Items from a dataset:
--- START ---

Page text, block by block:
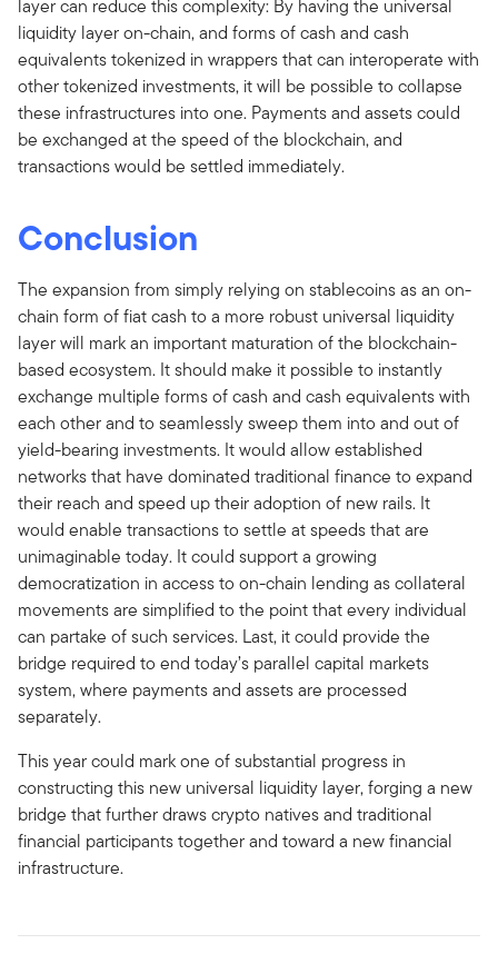
layer can reduce this complexity: By having the universal
liquidity layer on-chain, and forms of cash and cash
equivalents tokenized in wrappers that can interoperate with
other tokenized investments, it will be possible to collapse
these infrastructures into one. Payments and assets could
be exchanged at the speed of the blockchain, and
transactions would be settled immediately.
Conclusion
The expansion from simply relying on stablecoins as an on-
chain form of fiat cash to a more robust universal liquidity
layer will mark an important maturation of the blockchain-
based ecosystem. It should make it possible to instantly
exchange multiple forms of cash and cash equivalents with
each other and to seamlessly sweep them into and out of
yield-bearing investments. It would allow established
networks that have dominated traditional finance to expand
their reach and speed up their adoption of new rails. It
would enable transactions to settle at speeds that are
unimaginable today. It could support a growing
democratization in access to on-chain lending as collateral
movements are simplified to the point that every individual
can partake of such services. Last, it could provide the
bridge required to end today’s parallel capital markets
system, where payments and assets are processed
separately.
This year could mark one of substantial progress in
constructing this new universal liquidity layer, forging a new
bridge that further draws crypto natives and traditional
financial participants together and toward a new financial
infrastructure.
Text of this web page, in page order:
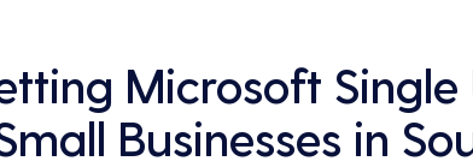
Microsoft Single
Businesses in
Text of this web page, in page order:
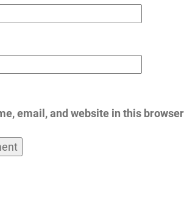
email, and website in this
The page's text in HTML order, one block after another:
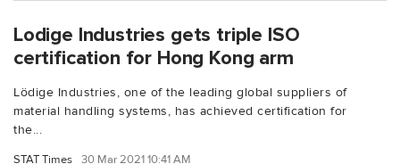
Lodige Industries gets triple ISO
certification for Hong Kong arm
Lödige Industries, one of the leading global suppliers of
material handling systems, has achieved certification for
the...
STAT Times 30 Mar 2021 10:41 AM
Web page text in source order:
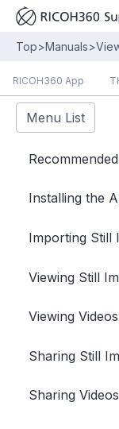
Top>Manuals>
RICOH360 App
Menu List
Installing the
Importing Still
Viewing Still
Viewing
Sharing Still
Sharing
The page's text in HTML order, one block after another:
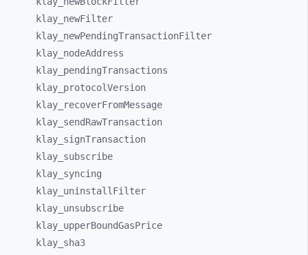
klay_ newFilter
klay_ newPendingTransactionFilter
klay_ nodeAddress
klay_ pendingTransactions
klay_ protocolVersion
klay_
recoverFromMessage
klay_ sendRawTransaction
klay_ signTransaction
klay_ subscribe
klay_ syncing
klay_ uninstallFilter
klay_ unsubscribe
klay_ upperBoundGasPrice
klay_ sha3
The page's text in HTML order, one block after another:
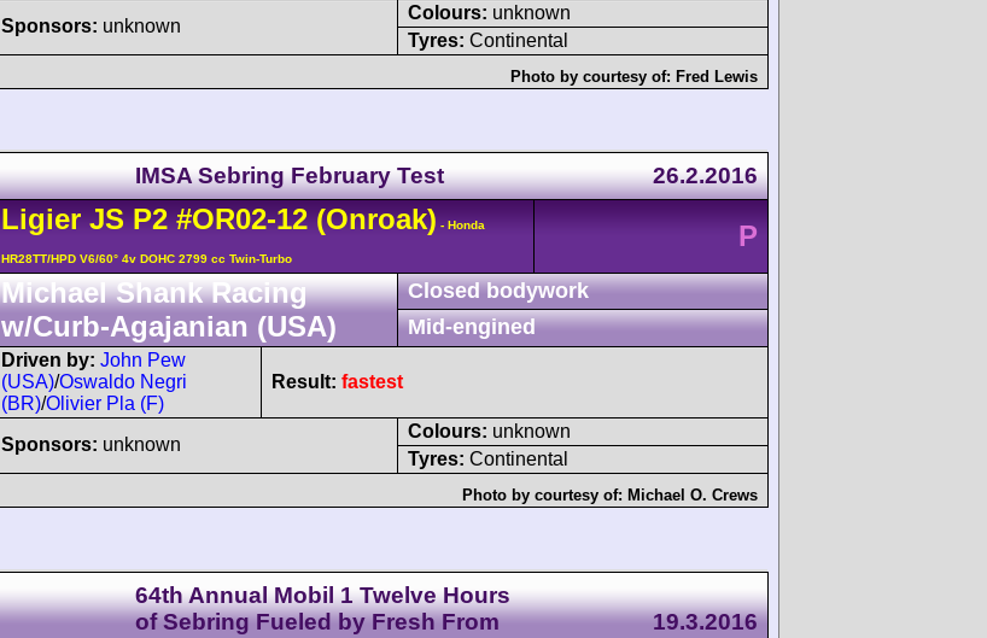
Sponsors: unknown
Colours: unknown
Tyres: Continental
Photo by courtesy of: Fred Lewis
IMSA Sebring February Test 26.2.2016
Ligier JS P2 #OR02-12(Onroak) - Honda
HR28TT/HPD V6/60° 4v DOHC 2799 cc Twin-Turbo
P
Michael Shank Racing
w/Curb-Agajanian (USA)
Closed bodywork
Mid-engined
Driven by: John Pew
(USA)/Oswaldo Negri
(BR)/Olivier Pla (F)
Result: fastest
Sponsors: unknown
Colours: unknown
Tyres: Continental
Photo by courtesy of: Michael O. Crews
64th Annual Mobil 1 Twelve Hours
of Sebring Fueled by Fresh From
19.3.2016
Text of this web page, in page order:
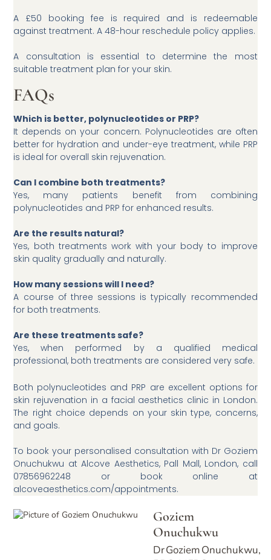
A £50 booking fee is required and is redeemable
against treatment. A 48-hour reschedule policy applies.
A consultation is essential to determine the most
suitable treatment plan for your skin.
FAQs
Which is better, polynucleotides or PRP?
It depends on your concern. Polynucleotides are often
better for hydration and under-eye treatment, while PRP
is ideal for overall skin rejuvenation.
Can I combine both treatments?
Yes, many patients benefit from combining
polynucleotides and PRP for enhanced results.
Are the results natural?
Yes, both treatments work with your body to improve
skin quality gradually and naturally.
How many sessions will I need?
A course of three sessions is typically recommended
for both treatments.
Are these treatments safe?
Yes, when performed by a qualified medical
professional, both treatments are considered very safe.
Both polynucleotides and PRP are excellent options for
skin rejuvenation in a facial aesthetics clinic in London.
The right choice depends on your skin type, concerns,
and goals.
To book your personalised consultation with Dr Goziem
Onuchukwu at Alcove Aesthetics, Pall Mall, London, call
07856962248 or book online at
alcoveaesthetics.com/appointments.
Goziem
Onuchukwu
Dr Goziem Onuchukwu,
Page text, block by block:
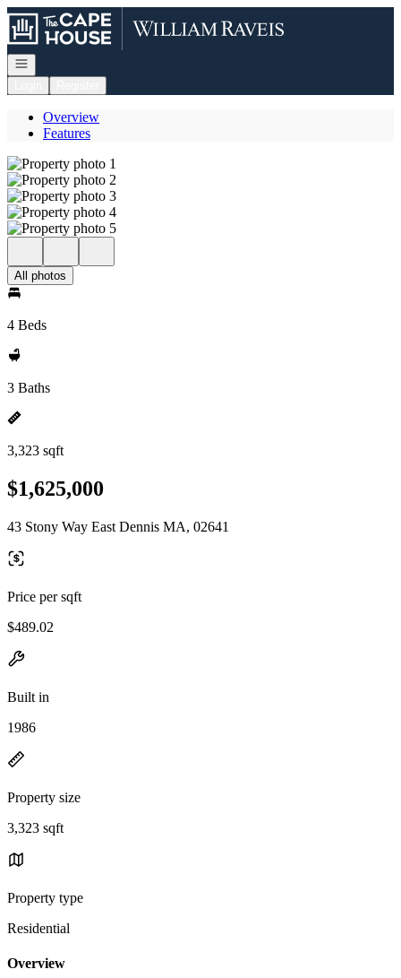
Go to: Homepage
Open navigation
Overview
Features
All photos
4 Beds
3 Baths
3,323 sqft
$1,625,000
43 Stony Way East Dennis MA, 02641
Price per sqft
$489.02
Built in
1986
Property size
3,323 sqft
Property type
Residential
Overview

--- END ---

Both boundary lines included, write out word for word only the lines above from the one containing "constructing this new" to the one containing "Importing Still", leaving out any pictures.

Answer space:
constructing this new universal liquidity layer, forging a new
bridge that further draws crypto natives and traditional
financial participants together and toward a new financial
infrastructure.
Text of this web page, in page order:
Microsoft Single
Businesses in
Text of this web page, in page order:
email, and website in this
The page's text in HTML order, one block after another:
Lodige Industries gets triple ISO
certification for Hong Kong arm
Lödige Industries, one of the leading global suppliers of
material handling systems, has achieved certification for
the...
STAT Times 30 Mar 2021 10:41 AM
Web page text in source order:
Top>Manuals>
RICOH360 App
Menu List
Installing the
Importing Still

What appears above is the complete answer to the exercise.